Sesstri hid a smile. “I see no such thing.”

“I think you do, and I think I’m in love with you. Just throwing it out there.” Nixon tried to whistle innocently, looking all around. “Change the subject,” she said. They rounded a final bend and the great tree lifted itself up before them. Like all of aboveground Bonseki-sai, the tree was a conceit. A hodgepodge of elephant-thick succulents—jade plants, semperviva, ice plants, Carmens and Zwartkops—planted strategically among the eaves and railings of a rickety, towering, and well- disguised hostelry called the Jamaica Inn.

At the foot of the great tree, at the center of Bonseki-sai, upon a wide square of sunlit resin, the Jamaica’s entrance yawned between two banyanthick jades, their fat oval leaves filtering smoke and revelry from within, even at this early—or late—hour. The morning sunlight revealed that the ground beneath their feet held no corpses, just a straight view down into the drowned depths, where shadows most certainly did not move. Milling about the square Sesstri saw patrons of the Jamaica Inn, none of whom seemed to notice the still-billowing expulsion of bloodred smoke that filled the sky behind the inn. Men and women drank their beer and spoke together in quiet clusters, oblivious.

Sesstri bit her lip. There’s more drinking, more eating, more blindness to the madness that surrounds us. It was the svarning, she was sure of it. She felt it herself, fluttering against her breastbone like a trapped bird. Wherever he was, Asher felt it too, and soon Cooper; it would take them all and wash them into . . . aimlessness and . . . gray hands on her face and backside, pulling her cheeks apart to swamp her with kisses that . . . “Enough!” Sesstri screamed, hands in her hair, but nobody flinched. Even Nixon failed to notice.

The unboy had no eyes for Bonseki-sai, or the Jamaica beneath its living disguise. He watched the red smoke, filtering through the branches toward them. “That’s not smoke, you’re right,” he said to Sesstri. “It looks more like . . . hair.” Clouds of red curls that burned the air with their presence, scalded three-dimensional space and irradiated time. Nixon’s eyes grew wider, then rolled back in his skull as he fell to the ground in a faint.

Sesstri squared her shoulders and stared down the roil of sentient pigment that bloomed before her. “You are Chesmarul, the red ribbon!” she called out, ignoring the patrons. “If you insist on a show, then show up.”

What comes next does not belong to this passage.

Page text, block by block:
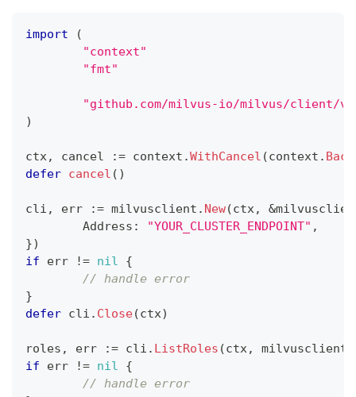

The red tendrils shivered and began to contract. Sesstri didn’t know what she was watching, yet the sound it made felt nauseatingly appropriate. The red color seemed to crunch in on itself and become . . . real— yet Sesstri knew that by joining her “real” world of three physical dimensions, the red ribbon allowed herself to be diminished, somehow. When the collapsing color grew solid, Sesstri was not surprised to see the heartshaped face and bow lips of her landlady, Alouette, take form amidst the coalescent pigment.

“Fine, then. Enough procrastination.” The red curls vibrated with Alouette’s voice. “Time to put off being an ineffable First Person for a while and become the landlady again.”